You know, it is actually quite interesting to contrast the Western "theology" (I don't buy this as official teaching) you mention above, to Eastern understanding on this subject. To the Fathers, the wage of sin was not death so much as it was life as we know it. They described that prior to the fall, our bodies were pristine and transparent. After the fall, our bodies became polluted by organs as so many accretions; becoming opaque, mortal, and destined to suffer and decompose.
This is the kind of life that requires redemption. The creation of a demi-god type creature who is immune from death does not, would not, participate in this type of existence. And, if they, He/She, do not participate in this existence, they cannot participate in its redemption. This is part of the Arian controversy. (Its amazing but there are really no new heresies, just new people that hold them.)
Furthermore, it is only through death that we are redeemed. It is only by following Christ in his steps that we transcend ourselves.
If Mary did not die, she could not be redeemed by her Son. She would not participate in his ultimate sacrifice and therefore, could not participate in its victory.
If Christ died and Mary did not, that would, in effect, make her superior to Him, hardly a dogmatic proposition!
When I say my theological formation was Western, that is only partially true; we did study the Fathers of the Church, Eastern as well as Western. It was so long ago that I can't remember who said it but one of the Fathers said something to the effect that "what was not assumed was not redeemed". I think this is what you are saying.
However, "transparent bodies" and "polluted by organs" sounds like someone was tainted by gnosticism.
I really wish this old topic wouldn't get rehashed over and over again as it does.
And we seem to be talking past each other at the best of times.
There really is no difference between East and West on the subject.
The Immaculate Conception was proclaimed as a way, as Kallistos Ware states, to assert that the Mother of God never had any "stain" of sin on her soul.
Thus, it was a way to repudiate the old Augustian notion of "stain of Original Sin" as having ever touched the soul of the Mother of God.
But "sin" in the East means not only personal, sinful stain.
It means, even more importantly, the state of death, concupiscence and inner darkness into which we are born.
The Mother of God and John the Baptist were conceived in holiness, that is, the Holy Spirit already sanctified them and filled them at their Conception.
That is why the East celebrates the feast of their Conception - and this would be liturgically impossible if they were not already saints at their Conception.
In addition, popular Eastern belief holds that John the Theologian, the Prophet Jeremiah and Nicholas the Wonderworker were also similarly conceived in holiness.
That is all that is and the Church, especially in the East, has highly celebrated Mary's All-Holiness from her Conception.
In fact, it seems to be more important to the Eastern Fathers than to the West, as the Anglican quote I transcribed last week indicates.

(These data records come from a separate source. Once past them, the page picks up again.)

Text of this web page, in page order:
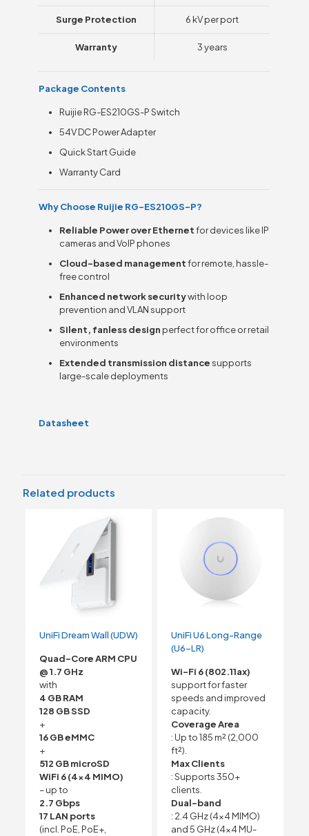
Surge Protection 6 kV per port
Warranty 3 years
Package Contents
Ruijie RG-ES210GS-P Switch
54V DC Power Adapter
Quick Start Guide
Warranty Card
Why Choose Ruijie RG-ES210GS-P?
Reliable Power over Ethernetfor devices like IP
cameras and VoIP phones
Cloud-based managementfor remote, hassle-
free control
Enhanced network securitywith loop
prevention and VLAN support
Silent, fanless design perfect for office or retail
environments
Extended transmission distancesupports
large-scale deployments
Datasheet
Related products
UniFi Dream Wall (UDW)
Quad-Core ARM CPU
@ 1.7 GHz
with
4 GB RAM
128 GB SSD
+
16 GB eMMC
+
512 GB microSD
WiFi 6 (4×4 MIMO)
– up to
2.7 Gbps
17 LAN ports
(incl. PoE, PoE+,
UniFi U6 Long-Range
(U6-LR)
Wi-Fi 6 (802.11ax)
support for faster
speeds and improved
capacity.
Coverage Area
: Up to 185 m² (2,000
ft²).
Max Clients
: Supports 350+
clients.
Dual-band
: 2.4 GHz (4×4 MIMO)
and 5 GHz (4×4 MU-
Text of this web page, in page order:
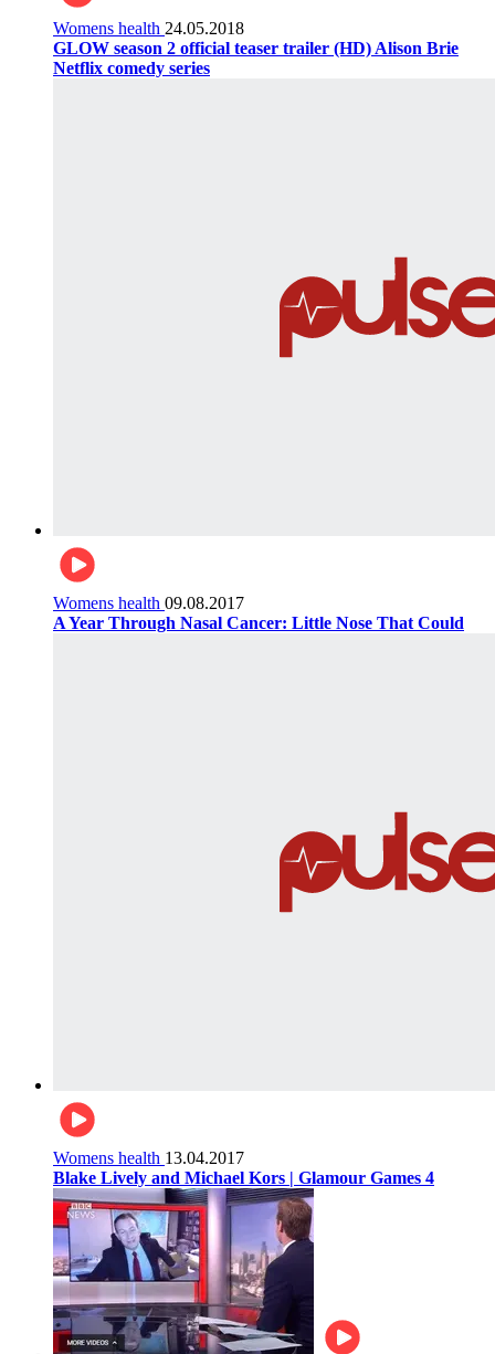
Womens health 24.05.2018
GLOW season 2 official teaser trailer (HD) Alison Brie
Netflix comedy series
Womens health 09.08.2017
A Year Through Nasal Cancer: Little Nose That Could
Womens health 13.04.2017
Blake Lively and Michael Kors | Glamour Games 4
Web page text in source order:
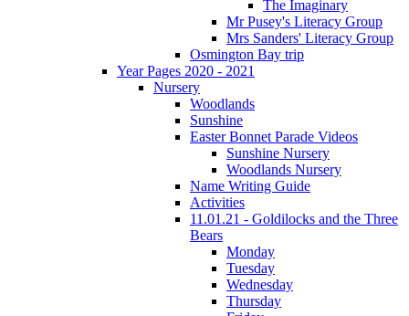
The Imaginary
Mr Pusey's Literacy Group
Mrs Sanders' Literacy Group
Osmington Bay trip
Year Pages 2020 - 2021
Nursery
Woodlands
Sunshine
Easter Bonnet Parade Videos
Sunshine Nursery
Woodlands Nursery
Name Writing Guide
Activities
11.01.21 - Goldilocks and the Three
Bears
Monday
Tuesday
Wednesday
Thursday
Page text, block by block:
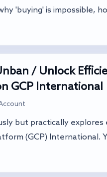
'buying' is impossible,
/ Unlock
GCP International
but practically
(GCP) International.

In Mary's case, this meant that while she was under the law of Original Sin ie. a weakened, mortal human nature, the Grace she received from her Conception and throughout her life mitigated that law.
So she felt no pain at giving birth to Christ, as the liturgy proclaims.
And her death was so light and sweet that we call it a "falling asleep" or Dormition.
I really think we should leave this alone because we come at this issue with different presuppositions that gets us into trouble.
It is no longer an issue between RC and Orthodox theologians who discuss it.
Let's not make it one amongst ourselves.